Cosponsored by the Franklin M. Loew Lecture Series at Becker College

In 1872, Ralph Waldo Emerson wrote, "Science does not know its debt to imagination," words that still ring true in the worlds of health and healthcare today. The checklists and clinical algorithms of modern medicine leave little space for imagination, and yet we depend on creativity for the advancement of medicine—to diagnose unusual conditions, to innovate treatment, and to make groundbreaking discoveries. We know a great deal about the empirical aspects of medicine, but we know far less about what the medical imagination is, what it does, how it works, or how we might train it. It was not always so. Sari Altschuler will return to AAS to discuss her new book on the history of the medical imagination. During the eighteenth and nineteenth centuries in the United States, doctors understood the imagination to be directly connected to health, intimately involved in healing, and central to medical discovery.

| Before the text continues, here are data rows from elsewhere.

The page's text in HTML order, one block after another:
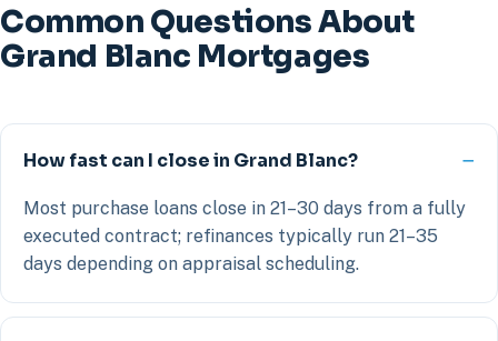
Common Questions About
Grand Blanc Mortgages
How fast can I close in Grand Blanc?
Most purchase loans close in 21–30 days from a fully
executed contract; refinances typically run 21–35
days depending on appraisal scheduling.

Literature in particular provided physicians and other health writers important forms for crafting, testing, and implementing theories of health. Reading and writing poetry trained judgment, cultivated inventiveness, sharpened observation, and supplied evidence for medical research, while novels and short stories offered new perspectives and sites for experimenting with original medical theories. Health research and practice relied on a broader complex of knowing, in which imagination often worked with and alongside observation, experience, and empirical research. In reframing the historical relationship between literature and health, The Medical Imagination provides a usable past for contemporary conversations about the roles of the imagination and the humanities in health research and practice today.

Sari Altschuler is assistant professor of English and associate director of the Humanities Center at Northeastern University. Her research focuses primarily on American literature and culture before 1865, literature and medicine, disability studies, and the health humanities, broadly understood. Her book The Medical Imagination: Literature and Health in the Early United States has just been published by the University of Pennsylvania Press.